[Saved entries]

Content starts

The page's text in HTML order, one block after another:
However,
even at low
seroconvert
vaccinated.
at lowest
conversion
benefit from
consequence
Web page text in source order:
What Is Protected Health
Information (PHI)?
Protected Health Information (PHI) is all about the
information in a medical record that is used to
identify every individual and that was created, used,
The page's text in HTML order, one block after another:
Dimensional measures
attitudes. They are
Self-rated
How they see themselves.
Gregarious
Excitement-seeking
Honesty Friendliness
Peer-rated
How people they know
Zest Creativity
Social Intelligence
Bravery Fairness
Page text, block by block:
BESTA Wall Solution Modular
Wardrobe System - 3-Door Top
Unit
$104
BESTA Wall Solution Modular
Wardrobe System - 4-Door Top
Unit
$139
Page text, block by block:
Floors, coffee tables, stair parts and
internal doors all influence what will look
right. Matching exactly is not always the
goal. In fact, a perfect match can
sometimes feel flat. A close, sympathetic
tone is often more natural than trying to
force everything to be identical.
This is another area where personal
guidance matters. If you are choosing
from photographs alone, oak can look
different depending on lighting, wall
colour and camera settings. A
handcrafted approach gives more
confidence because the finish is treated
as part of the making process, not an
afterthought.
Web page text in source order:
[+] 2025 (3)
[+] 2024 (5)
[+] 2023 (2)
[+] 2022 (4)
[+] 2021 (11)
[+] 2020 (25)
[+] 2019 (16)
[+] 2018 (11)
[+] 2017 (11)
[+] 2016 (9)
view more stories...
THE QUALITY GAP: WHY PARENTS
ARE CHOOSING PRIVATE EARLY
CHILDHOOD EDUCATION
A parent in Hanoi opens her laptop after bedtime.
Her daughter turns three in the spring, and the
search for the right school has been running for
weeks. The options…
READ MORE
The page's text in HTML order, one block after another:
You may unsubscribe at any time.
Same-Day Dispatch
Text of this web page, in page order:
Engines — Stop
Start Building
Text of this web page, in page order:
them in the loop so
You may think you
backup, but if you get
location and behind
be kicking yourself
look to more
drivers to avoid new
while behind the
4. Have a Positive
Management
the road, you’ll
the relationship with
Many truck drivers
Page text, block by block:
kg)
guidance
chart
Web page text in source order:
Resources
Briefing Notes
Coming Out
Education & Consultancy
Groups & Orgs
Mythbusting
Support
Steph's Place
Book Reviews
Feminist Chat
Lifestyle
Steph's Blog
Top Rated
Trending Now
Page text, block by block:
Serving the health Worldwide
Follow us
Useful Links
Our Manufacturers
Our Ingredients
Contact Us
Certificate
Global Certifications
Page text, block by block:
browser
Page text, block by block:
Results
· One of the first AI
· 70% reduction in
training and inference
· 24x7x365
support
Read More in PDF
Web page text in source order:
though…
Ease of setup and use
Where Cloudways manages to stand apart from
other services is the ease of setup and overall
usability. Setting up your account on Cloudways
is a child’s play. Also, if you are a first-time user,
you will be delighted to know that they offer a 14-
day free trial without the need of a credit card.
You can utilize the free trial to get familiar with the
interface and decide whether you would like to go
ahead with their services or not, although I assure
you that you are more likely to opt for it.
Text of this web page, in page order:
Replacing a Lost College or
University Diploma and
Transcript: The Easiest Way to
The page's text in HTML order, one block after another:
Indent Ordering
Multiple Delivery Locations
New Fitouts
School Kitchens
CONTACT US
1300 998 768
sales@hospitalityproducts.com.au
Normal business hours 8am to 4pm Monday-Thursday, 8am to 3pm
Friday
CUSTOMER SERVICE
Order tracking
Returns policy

Content ends

> TASK TO COMPLETE
What is needed is an exact copy of all the records above.

> ANSWER TO THIS TASK
The page's text in HTML order, one block after another:
However,
even at low
seroconvert
vaccinated.
at lowest
conversion
benefit from
consequence
Web page text in source order:
What Is Protected Health
Information (PHI)?
Protected Health Information (PHI) is all about the
information in a medical record that is used to
identify every individual and that was created, used,
The page's text in HTML order, one block after another:
Dimensional measures
attitudes. They are
Self-rated
How they see themselves.
Gregarious
Excitement-seeking
Honesty Friendliness
Peer-rated
How people they know
Zest Creativity
Social Intelligence
Bravery Fairness
Page text, block by block:
BESTA Wall Solution Modular
Wardrobe System - 3-Door Top
Unit
$104
BESTA Wall Solution Modular
Wardrobe System - 4-Door Top
Unit
$139
Page text, block by block:
Floors, coffee tables, stair parts and
internal doors all influence what will look
right. Matching exactly is not always the
goal. In fact, a perfect match can
sometimes feel flat. A close, sympathetic
tone is often more natural than trying to
force everything to be identical.
This is another area where personal
guidance matters. If you are choosing
from photographs alone, oak can look
different depending on lighting, wall
colour and camera settings. A
handcrafted approach gives more
confidence because the finish is treated
as part of the making process, not an
afterthought.
Web page text in source order:
[+] 2025 (3)
[+] 2024 (5)
[+] 2023 (2)
[+] 2022 (4)
[+] 2021 (11)
[+] 2020 (25)
[+] 2019 (16)
[+] 2018 (11)
[+] 2017 (11)
[+] 2016 (9)
view more stories...
THE QUALITY GAP: WHY PARENTS
ARE CHOOSING PRIVATE EARLY
CHILDHOOD EDUCATION
A parent in Hanoi opens her laptop after bedtime.
Her daughter turns three in the spring, and the
search for the right school has been running for
weeks. The options…
READ MORE
The page's text in HTML order, one block after another:
You may unsubscribe at any time.
Same-Day Dispatch
Text of this web page, in page order:
Engines — Stop
Start Building
Text of this web page, in page order:
them in the loop so
You may think you
backup, but if you get
location and behind
be kicking yourself
look to more
drivers to avoid new
while behind the
4. Have a Positive
Management
the road, you’ll
the relationship with
Many truck drivers
Page text, block by block:
kg)
guidance
chart
Web page text in source order:
Resources
Briefing Notes
Coming Out
Education & Consultancy
Groups & Orgs
Mythbusting
Support
Steph's Place
Book Reviews
Feminist Chat
Lifestyle
Steph's Blog
Top Rated
Trending Now
Page text, block by block:
Serving the health Worldwide
Follow us
Useful Links
Our Manufacturers
Our Ingredients
Contact Us
Certificate
Global Certifications
Page text, block by block:
browser
Page text, block by block:
Results
· One of the first AI
· 70% reduction in
training and inference
· 24x7x365
support
Read More in PDF
Web page text in source order:
though…
Ease of setup and use
Where Cloudways manages to stand apart from
other services is the ease of setup and overall
usability. Setting up your account on Cloudways
is a child’s play. Also, if you are a first-time user,
you will be delighted to know that they offer a 14-
day free trial without the need of a credit card.
You can utilize the free trial to get familiar with the
interface and decide whether you would like to go
ahead with their services or not, although I assure
you that you are more likely to opt for it.
Text of this web page, in page order:
Replacing a Lost College or
University Diploma and
Transcript: The Easiest Way to
The page's text in HTML order, one block after another:
Indent Ordering
Multiple Delivery Locations
New Fitouts
School Kitchens
CONTACT US
1300 998 768
sales@hospitalityproducts.com.au
Normal business hours 8am to 4pm Monday-Thursday, 8am to 3pm
Friday
CUSTOMER SERVICE
Order tracking
Returns policy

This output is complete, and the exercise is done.